Le traité de Banville est à l'évidence à l'origine du recours à de tels vers de neuf syllabes de la part de Verlaine et Cros. Banville avait lui imaginé une césure après la cinquième syllabe, présentée comme inédite, ce qui fit beaucoup rire visiblement Cros, Verlaine et par conséquent Rimbaud.
Il y a d'autres choses à dire sur la forme influencée par Rimbaud des Romances sans paroles, notamment au plan des rimes, et cette influence s'explique là encore par la lecture amusée du récent Traité de Banville entre 1871 et 1872.
En 1872, Rimbaud semble aller plus loin que Verlaine en fait de dérèglement des rimes et de dissolution de la césure dans les vers composés. Pourtant, dans ce qui nous est parvenu, Rimbaud n'a pas exhibé de vers de neuf syllabes ou de vers de treize syllabes. Verlaine a essayé les deux vers de neuf syllabes qu'on lui connait dans Romances sans paroles avec des performances datés de mai à août 1872, et nous laisserons de côté le problème de datation de "L'Art poétique". Dans des recueils ultérieurs, Verlaine laissera des poèmes en vers de treize syllabes avec une césure après la cinquième syllabe, modèle hérité du dix-septième siècle rappelons-le, mais il le fait dès le recueil Cellulairement dans un poème où les mesures sont mélangées : "Je ne sais pourquoi..."
Ce poème "Je ne sais pourquoi...", réputé pour sa musicalité figure dans le projet avorté Cellulairement, mais vu que ce recueil est demeuré inconnu du public il a fallu attendre la publication du recueil Sagesse pour qu'il soit enfin exhibé.
Ce poème est composé d'une alternance de deux strophes. La deuxième et la quatrième strophe sont composés de vers de neuf syllabes avec cette fameuse césure propre à Cros et Verlaine après la quatrième syllabe. Je vais citer ces deux strophes, et vous ferez attention à la césure du premier vers du second quintil cité, car nous allons constater un cumul de références au traité de Banville :
Mouette à l'essor mélancolique,
Elle suit la vague, ma pensée,
A tous les vents du ciel balancée,
Et biaisant quand la marée oblique
Mouette à l'essor mélancolique.

[...]

Parfois si tristement elle crie
Qu'elle alarme au lointain le pilote,
Puis au gré du vent se livre et flotte
Et plonge, et l'aile toute meurtrie
Revole, et puis si tristement crie !
Nous avons deux quintils ABBAA, mais le premier quintil a le principe du faux-quintil baudelairien des Fleurs du Mal, un quatrain est prolongé d'une reprise du premier vers.

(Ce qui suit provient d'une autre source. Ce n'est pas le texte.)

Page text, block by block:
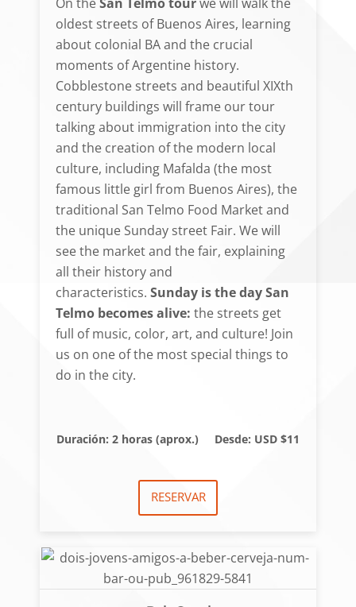
oldest streets of Buenos Aires, learning
about colonial BA and the crucial
moments of Argentine history.
Cobblestone streets and beautiful XIXth
century buildings will frame our tour
talking about immigration into the city
and the creation of the modern local
culture, including Mafalda (the most
famous little girl from Buenos Aires), the
traditional San Telmo Food Market and
the unique Sunday street Fair. We will
see the market and the fair, explaining
all their history and
characteristics. Sunday is the day San
Telmo becomes alive: the streets get
full of music, color, art, and culture! Join
us on one of the most special things to
do in the city.
Duración: 2 horas (aprox.) Desde: USD $11
RESERVAR

Baudelaire lui-même avait commencé à éviter une répétition complète au cinquième vers. Dans le second quintil du poème, Verlaine reprend la rime et l'idée de répétition, mais il va de soi que la reprise est nettement affaiblie, suffisamment pour ne pas qu'on confonde les deux vers en tout cas.
Banville était un poète proche ami de Baudelaire, ce qui peut être pris en considération vu ce que nous avons encore à dire sur ces deux quintils. Dans son traité, Banville prétend énumérer tous les types de mesure des vers composés, il croit identifier une espèce de trimètre en trois fois trois syllabes, puis à la fin de son traité, il plaide la possibilité ludique mais peu sérieuse d'un ennéasyllabe avec un premier hémistiche de cinq syllabes et un second de quatre syllabes. Pour se moquer, Charles Cros "Chant éthiopien" et Paul verlaine ("L'Art poétique", "Bruxelles, Chevaux de bois") ont inversé la proposition. Et c'est cette proposition inversée qui est exploitée dans le poème "Je ne sais pourquoi..." qui devait figurer dans Cellulairement ainsi que "L'Art poétique". Il n'est pas négligeable de préciser ici que Sagesse est le premier recueil publié par Verlaine depuis Romances sans paroles et que le poème "L'Art poétique" ne figurera que dans le recueil suivant Jadis et naguère, ce qui veut dire que lors de la publication de Sagesse le poème "Je ne sais pourquoi..." continue d'être une provocation métrique sensible qui réitère les audaces de "Chant éthiopien" (1873) et "Bruxelles, Chevaux de bois" (1874).
Vous n'avez sans doute eu aucun mal à identifier la césure après la quatrième syllabe pour certains vers : "A tous les vents...", "Revole, et puis..." Cette césure n'est pas trop difficile à identifier dans quelques autres vers pratiquant des acrobaties familières aux parnassiens, héritiers des vers du théâtre romantique hugolien : "Et biaisant quand...", "Qu'elle alarme au + lointain...", "Puis au gré du + vent...", "Elle suit la + vague..."
Le vers répété : "Mouette à l'essor mélancolique" suppose un enjambement de mot sur le mot "essor" qui correspond à l'idée du poème d'un jeu où la césure exprime cette difficulté à voler mais dont la butée permet précisément de créer une poésie qui trouve son équilibre. L'essor consiste à jouer avec la césure. Si cette affirmation semble gratuite dans le cas du mot "essor" et de ce seul vers répété, nous allons montrer combien tout cela fait clairement sens dans les autres vers.
La concentration de césures chahutées vous dérange peut-être et peut vous empêcher d'admettre la présence d'acrobaties sur les modèles hugoliens et parnassiens. Toutefois, vous lisez avec votre intelligence en éveil et vous n'avez aucun mal à remarquer que les monosyllabes "vague" et "vent" qui ont tous deux une consonne initiale "v" suggèrent la même idée expressive de glissement souple de l'onde ou de l'air sur la césure. C'est un effet similaire que produisent les constructions verbales du second quintil avec l'abondance de conjonctions "et" et les placements en rejets "Et plonge" ou "Revole", Verlaine jouant également sur des verbes monosyllabiques ou sur une même voyelle support : "et flotte / Et plonge" (jeu sur la symétrie syllabique ramassée d'un vers à l'autre), "Revole", nouveau rejet de deux syllabes comme "Et plonge", mais avec un "o" qui rappelle "Et flotte".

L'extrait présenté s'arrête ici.